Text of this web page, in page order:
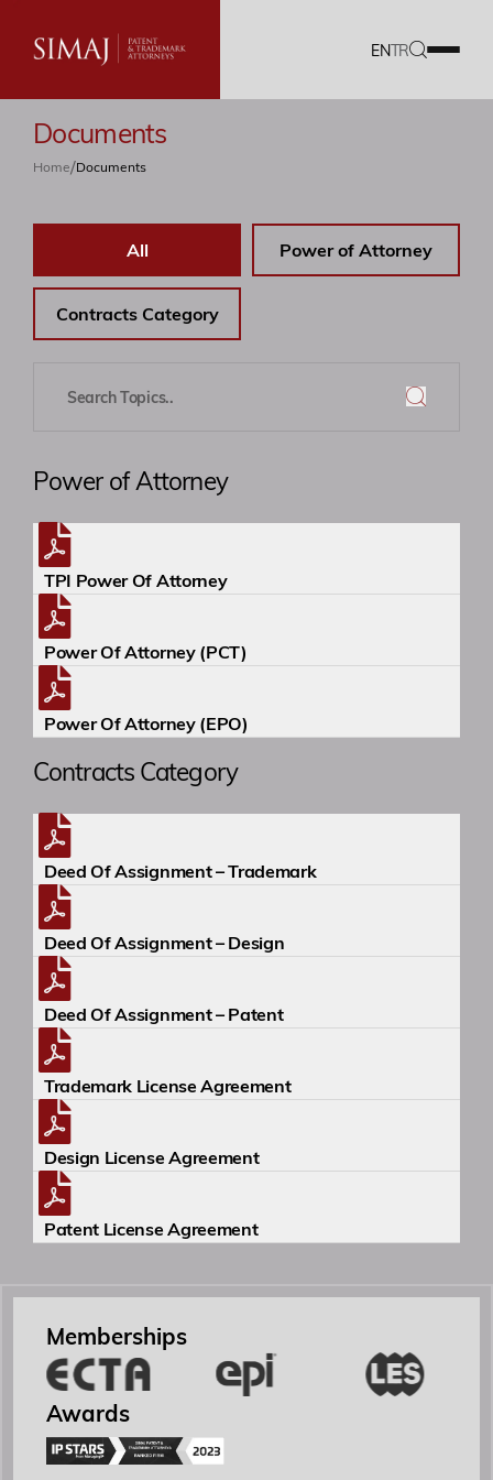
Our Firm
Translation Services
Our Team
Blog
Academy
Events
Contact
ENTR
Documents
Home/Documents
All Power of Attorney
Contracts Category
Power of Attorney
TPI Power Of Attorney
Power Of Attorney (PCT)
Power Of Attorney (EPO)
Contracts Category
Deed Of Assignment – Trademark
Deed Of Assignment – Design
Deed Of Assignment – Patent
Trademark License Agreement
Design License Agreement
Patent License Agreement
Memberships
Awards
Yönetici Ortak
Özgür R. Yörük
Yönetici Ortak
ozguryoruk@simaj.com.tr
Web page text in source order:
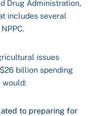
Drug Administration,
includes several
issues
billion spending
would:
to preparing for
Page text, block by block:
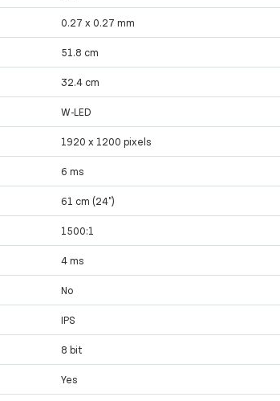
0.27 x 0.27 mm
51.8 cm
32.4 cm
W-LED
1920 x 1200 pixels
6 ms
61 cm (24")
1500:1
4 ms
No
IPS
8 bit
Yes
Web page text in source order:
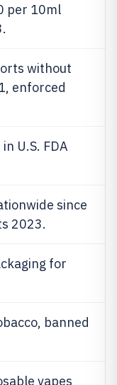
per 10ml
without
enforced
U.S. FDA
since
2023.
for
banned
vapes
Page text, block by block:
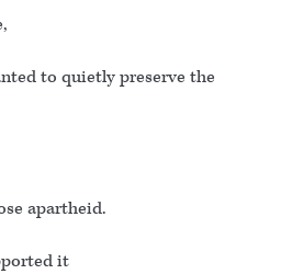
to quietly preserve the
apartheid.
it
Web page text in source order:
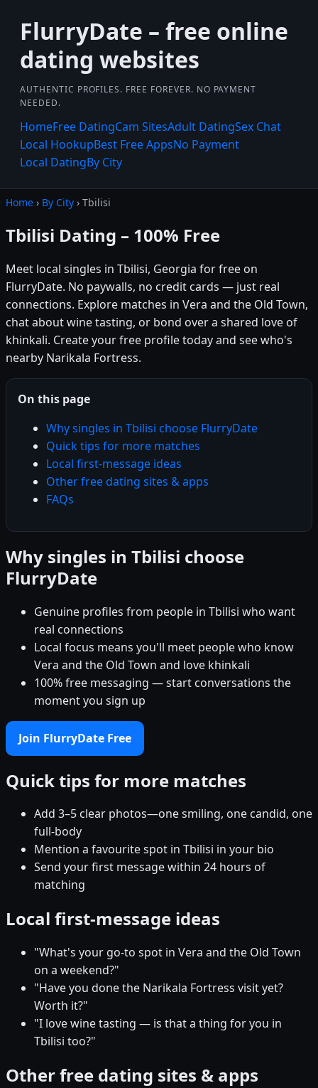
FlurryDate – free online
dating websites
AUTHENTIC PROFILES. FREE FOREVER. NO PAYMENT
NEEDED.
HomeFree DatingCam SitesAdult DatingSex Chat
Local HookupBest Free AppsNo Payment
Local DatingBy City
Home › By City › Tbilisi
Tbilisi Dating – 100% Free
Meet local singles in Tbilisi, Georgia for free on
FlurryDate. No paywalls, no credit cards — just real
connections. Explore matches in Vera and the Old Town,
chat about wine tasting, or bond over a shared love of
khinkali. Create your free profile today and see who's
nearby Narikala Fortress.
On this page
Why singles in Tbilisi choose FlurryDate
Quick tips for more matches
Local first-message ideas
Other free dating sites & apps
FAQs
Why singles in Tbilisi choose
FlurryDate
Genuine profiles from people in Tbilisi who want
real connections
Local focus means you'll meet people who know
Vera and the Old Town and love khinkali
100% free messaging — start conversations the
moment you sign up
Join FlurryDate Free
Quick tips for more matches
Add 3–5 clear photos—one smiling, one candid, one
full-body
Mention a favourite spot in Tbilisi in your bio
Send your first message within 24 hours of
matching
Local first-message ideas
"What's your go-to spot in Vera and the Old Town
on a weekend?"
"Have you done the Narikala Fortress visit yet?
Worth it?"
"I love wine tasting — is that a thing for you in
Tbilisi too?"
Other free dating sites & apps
────────
__EXERCISE DETAILS__. Copy each line of the records that has "khinkali" in it.

__RESULT__.
khinkali. Create your free profile today and see who's
Vera and the Old Town and love khinkali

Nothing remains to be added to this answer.